For most of my life I’ve had to snatch away time from the everyday routine to dive into a good book. And for most of my life, I’ve felt guilty about it. Parents and teachers praised my avid interest in reading, but by the time I reached college it wasn’t a hobby anymore. It was one of the driving forces of my life. (My Twitter bio doesn’t say “Obsessed with literature in all forms” for no reason, after all!) But while reading a lot is admired in our culture, it still holds the status of a leisure-time activity.
This is where the guilt comes in.
As writers, we need to be reading. But as writers, we also love to read. And it’s not like we’re voraciously consuming academic journals every day. Sometimes we’re voraciously consuming vampire novels, or spy thrillers, or children’s picture books. It all depends on our forte.

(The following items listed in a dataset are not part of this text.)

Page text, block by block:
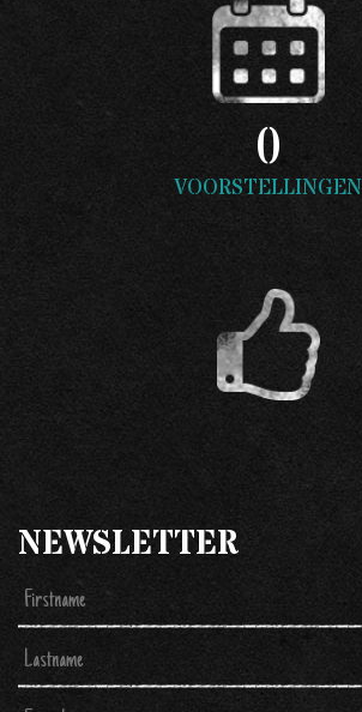
0
VOORSTELLINGEN
NEWSLETTER
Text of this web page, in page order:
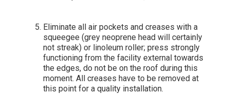
Eliminate all air pockets and creases with a
squeegee (grey neoprene head will certainly
not streak) or linoleum roller; press strongly
functioning from the facility external towards
the edges, do not be on the roof during this
moment. All creases have to be removed at
this point for a quality installation.
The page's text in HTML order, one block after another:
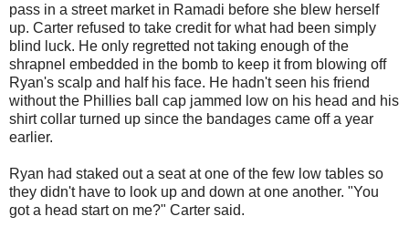
pass in a street market in Ramadi before she blew herself
up. Carter refused to take credit for what had been simply
blind luck. He only regretted not taking enough of the
shrapnel embedded in the bomb to keep it from blowing off
Ryan's scalp and half his face. He hadn't seen his friend
without the Phillies ball cap jammed low on his head and his
shirt collar turned up since the bandages came off a year
earlier.
Ryan had staked out a seat at one of the few low tables so
they didn't have to look up and down at one another. "You
got a head start on me?" Carter said.
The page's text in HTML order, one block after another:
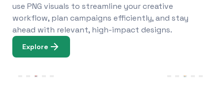
use PNG visuals to streamline your creative
workflow, plan campaigns efficiently, and stay
ahead with relevant, high-impact designs.
Explore
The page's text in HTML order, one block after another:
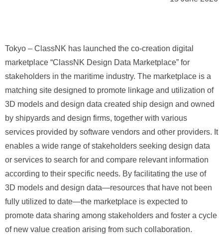
Tokyo – ClassNK has launched the co‑creation digital
marketplace “ClassNK Design Data Marketplace” for
stakeholders in the maritime industry. The marketplace is a
matching site designed to promote linkage and utilization of
3D models and design data created ship design and owned
by shipyards and design firms, together with various
services provided by software vendors and other providers. It
enables a wide range of stakeholders seeking design data
or services to search for and compare relevant information
according to their specific needs. By facilitating the use of
3D models and design data—resources that have not been
fully utilized to date—the marketplace is expected to
promote data sharing among stakeholders and foster a cycle
of new value creation arising from such collaboration.
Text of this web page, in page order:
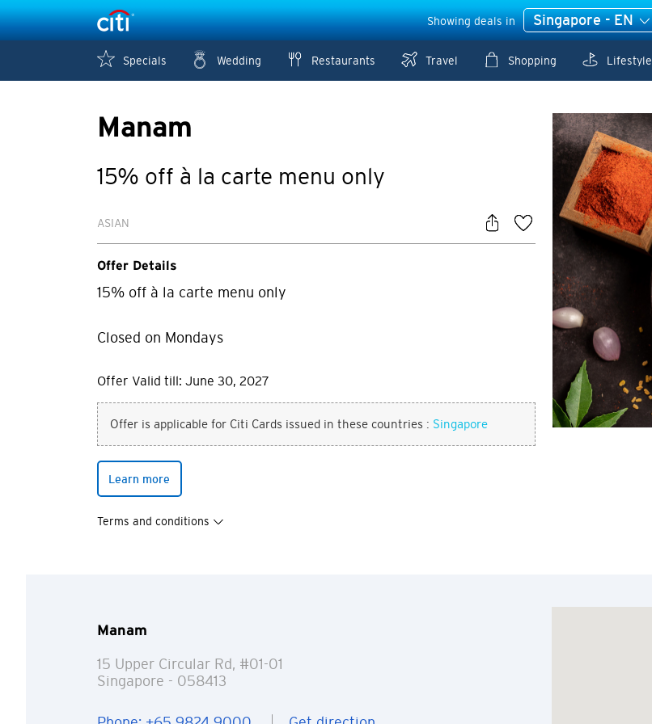
Showing deals in Singapore - EN
Specials Wedding Restaurants Travel Shopping Lifestyle
Manam
15% off à la carte menu only
ASIAN
Offer Details
15% off à la carte menu only
Closed on Mondays
Offer Valid till: June 30, 2027
Offer is applicable for Citi Cards issued in these countries : Singapore
Learn more
Terms and conditions
Manam
15 Upper Circular Rd, #01-01
Singapore - 058413
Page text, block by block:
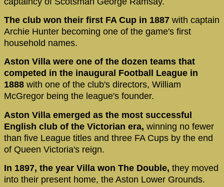
The club won their first FA Cup in 1887 with captain
Archie Hunter becoming one of the game's first
household names.
Aston Villa were one of the dozen teams that
competed in the inaugural Football League in
1888 with one of the club's directors, William
McGregor being the league's founder.
Aston Villa emerged as the most successful
English club of the Victorian era, winning no fewer
than five League titles and three FA Cups by the end
of Queen Victoria's reign.
In 1897, the year Villa won The Double, they moved
into their present home, the Aston Lower Grounds.
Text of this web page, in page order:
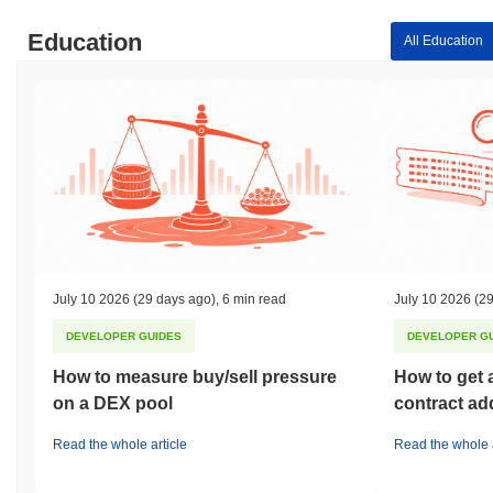
Education All Education
July 10 2026 (29 days ago) 6 min read
DEVELOPER GUIDES
How to measure buy/sell pressure
on a DEX pool
Read the whole article
July 10 2026
DEVELOPER
How to get
contract
Read the whole
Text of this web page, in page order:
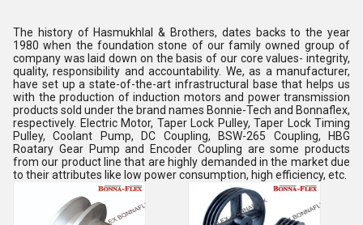
The history of Hasmukhlal & Brothers, dates backs to the year
1980 when the foundation stone of our family owned group of
company was laid down on the basis of our core values- integrity,
quality, responsibility and accountability. We, as a manufacturer,
have set up a state-of-the-art infrastructural base that helps us
with the production of induction motors and power transmission
products sold under the brand names Bonnie-Tech and Bonnaflex,
respectively. Electric Motor, Taper Lock Pulley, Taper Lock Timing
Pulley, Coolant Pump, DC Coupling, BSW-265 Coupling, HBG
Roatary Gear Pump and Encoder Coupling are some products
from our product line that are highly demanded in the market due
to their attributes like low power consumption, high efficiency, etc.
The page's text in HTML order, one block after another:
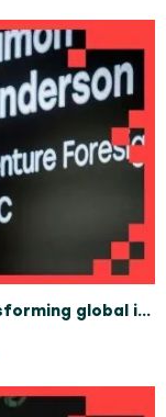
Emerging opportunities: trends transforming global industries
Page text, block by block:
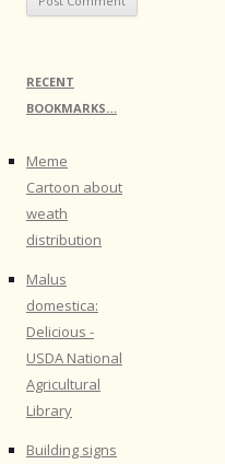
RECENT
BOOKMARKS…
Meme
Cartoon about
weath
distribution
Malus
domestica:
Delicious -
USDA National
Agricultural
Library
Building signs
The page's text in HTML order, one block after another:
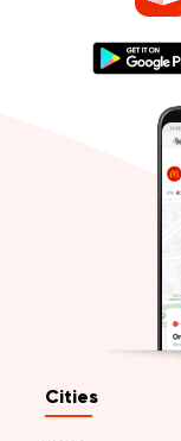
Cities
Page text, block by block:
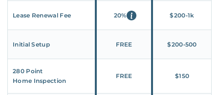
Lease Renewal Fee 20% $200‑1k
Initial Setup FREE $200‑500
280 Point
Home Inspection
FREE $150
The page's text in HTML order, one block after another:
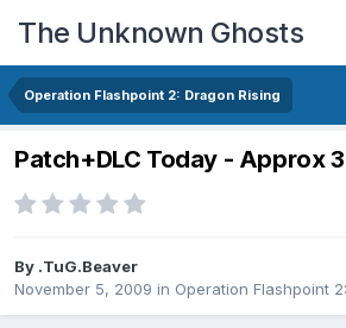
The Unknown Ghosts
Operation Flashpoint 2: Dragon Rising
Patch+DLC Today - Approx
By .TuG.Beaver
November 5, 2009 in Operation Flashpoint
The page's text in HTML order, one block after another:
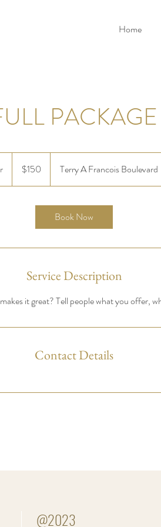
Home
PACKAGE
1
h
dollars$150 Terry A Francois Boulevard
Book Now
Service Description
it great? Tell people what you offer,
Contact Details
@2023
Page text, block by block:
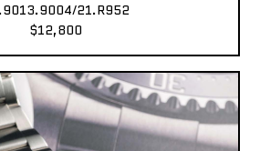
21.R952
$12,800
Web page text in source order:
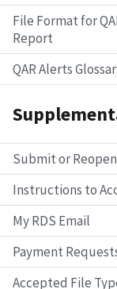
File Format for
Report
QAR Alerts
Submit or
Instructions to
My RDS Email
Payment
Accepted File
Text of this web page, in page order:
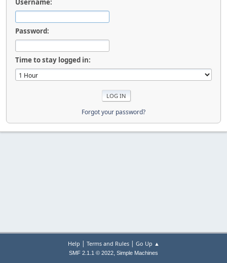
Username:
Password:
Time to stay logged in:
Forgot your password?
Help | Terms and Rules| Go Up ▲
SMF 2.1.1 © 2022, Simple Machines
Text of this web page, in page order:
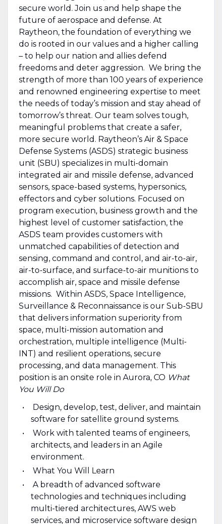
secure world. Join us and help shape the
future of aerospace and defense. At
Raytheon, the foundation of everything we
do is rooted in our values and a higher calling
– to help our nation and allies defend
freedoms and deter aggression. We bring the
strength of more than 100 years of experience
and renowned engineering expertise to meet
the needs of today’s mission and stay ahead of
tomorrow’s threat. Our team solves tough,
meaningful problems that create a safer,
more secure world. Raytheon’s Air & Space
Defense Systems (ASDS) strategic business
unit (SBU) specializes in multi-domain
integrated air and missile defense, advanced
sensors, space-based systems, hypersonics,
effectors and cyber solutions. Focused on
program execution, business growth and the
highest level of customer satisfaction, the
ASDS team provides customers with
unmatched capabilities of detection and
sensing, command and control, and air-to-air,
air-to-surface, and surface-to-air munitions to
accomplish air, space and missile defense
missions. Within ASDS, Space Intelligence,
Surveillance & Reconnaissance is our Sub-SBU
that delivers information superiority from
space, multi-mission automation and
orchestration, multiple intelligence (Multi-
INT) and resilient operations, secure
processing, and data management. This
position is an onsite role in Aurora, CO What
You Will Do
Design, develop, test, deliver, and maintain
software for satellite ground systems.
Work with talented teams of engineers,
architects, and leaders in an Agile
environment.
What You Will Learn
A breadth of advanced software
technologies and techniques including
multi-tiered architectures, AWS web
services, and microservice software design
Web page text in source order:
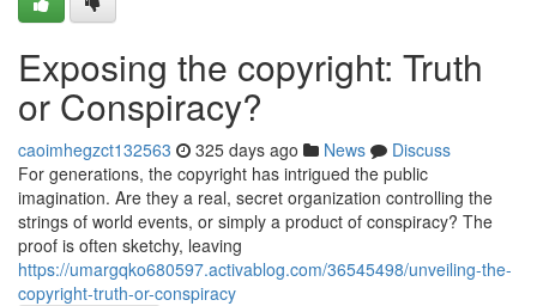
Exposing the copyright: Truth
or Conspiracy?
caoimhegzct132563 325 days ago News
Discuss
For generations, the copyright has intrigued the public
imagination. Are they a real, secret organization controlling the
strings of world events, or simply a product of conspiracy? The
proof is often sketchy, leaving
https://umargqko680597.activablog.com/36545498/unveiling-the-
copyright-truth-or-conspiracy

It’s easy to see why some people could mistake this for a leisure-time activity.
The difference is that we are writers. Reading is actually an essential part of our work. Even if we’re striving to write Nobel prize-winning literary fiction, reading the hottest new YA vampire novel still has something to teach us. Every story has something to teach us. And as writers, it’s part of our craft to experience as many stories as we possibly can.
Sometimes you will read a book with a writer’s eye. You’ll pick out plot inconsistencies, admire a particularly deft passage of prose, or take note of an original reworking of a familiar trope. Reading in this conscious, careful way can be enormously helpful when it comes to improving your own skill as a writer. The logical half of your brain studies and absorbs what works and what doesn’t.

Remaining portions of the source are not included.